ADAP-GC is an automated computational pipeline for untargeted, GC-MS-based metabolomics studies. It takes raw mass spectrometry data as input and carries out a sequence of data processing steps including construction of extracted ion chromatograms, detection of chromatographic peak features, deconvolution of co-eluting compounds, and alignment of compounds across samples. Despite the increased accuracy from the original version to version 2.0 in terms of extracting metabolite information for identification and quantitation, ADAP-GC 2.0 requires appropriate specification of a number of parameters and has difficulty in extracting information of compounds that are in low concentration. To overcome these two limitations, ADAP-GC 3.0 was developed to improve both the robustness and sensitivity of compound detection.
The algorithms in ADAP-GC 3.0 was developed primarily in R. The code is open source and can be found HERE on Github.

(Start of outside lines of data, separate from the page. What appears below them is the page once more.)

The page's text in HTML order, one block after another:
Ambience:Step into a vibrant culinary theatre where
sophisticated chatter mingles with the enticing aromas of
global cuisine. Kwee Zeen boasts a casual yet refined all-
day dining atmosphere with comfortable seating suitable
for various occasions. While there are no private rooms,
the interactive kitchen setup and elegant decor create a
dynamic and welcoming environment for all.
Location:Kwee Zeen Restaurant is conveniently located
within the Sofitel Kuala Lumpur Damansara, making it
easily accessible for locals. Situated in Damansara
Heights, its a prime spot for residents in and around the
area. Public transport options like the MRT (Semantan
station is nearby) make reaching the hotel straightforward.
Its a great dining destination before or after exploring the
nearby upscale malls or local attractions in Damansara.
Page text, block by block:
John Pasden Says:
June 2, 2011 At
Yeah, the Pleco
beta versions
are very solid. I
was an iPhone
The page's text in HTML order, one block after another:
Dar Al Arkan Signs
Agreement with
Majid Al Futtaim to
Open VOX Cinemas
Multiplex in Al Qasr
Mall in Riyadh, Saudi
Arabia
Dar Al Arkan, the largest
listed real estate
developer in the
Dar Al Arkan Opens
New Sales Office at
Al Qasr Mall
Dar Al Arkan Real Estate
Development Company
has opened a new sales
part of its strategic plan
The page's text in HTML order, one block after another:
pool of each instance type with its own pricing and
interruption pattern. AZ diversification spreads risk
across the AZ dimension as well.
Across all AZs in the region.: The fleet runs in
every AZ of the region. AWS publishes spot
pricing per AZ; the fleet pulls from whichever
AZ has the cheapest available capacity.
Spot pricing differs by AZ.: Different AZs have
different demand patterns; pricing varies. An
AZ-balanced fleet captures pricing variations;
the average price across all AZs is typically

False positive and false negative peaks detected from extracted ion chromatograms (EIC) are an urgent problem with existing software packages that preprocess untargeted liquid or gas chromatography-mass spectrometry metabolomics data because they can translate downstream into spurious or missing compound identifications. We have developed new algorithms that carry out the sequential construction of EICs and detection of EIC peaks. Initial comparison of the new algorithms to two popular software packages XCMS and MZmine 2 showed that these new algorithms detect significantly fewer false positives. Regarding the detection of compounds known to be present in the data, the new algorithms perform at least as well as XCMS and MZmine 2.
ADAP 3.2 features an improved spectral deconvolution, compared to the original ADAP-GC 3.0 spectral deconvolution algorithm written in R. In addition, ADAP 3.2 is coded in Java and has been incorporated into MZmine 2.25. ADAP 3.2 can be downloaded from Github. The static ADAP 3.2 can be found HERE on Github as well.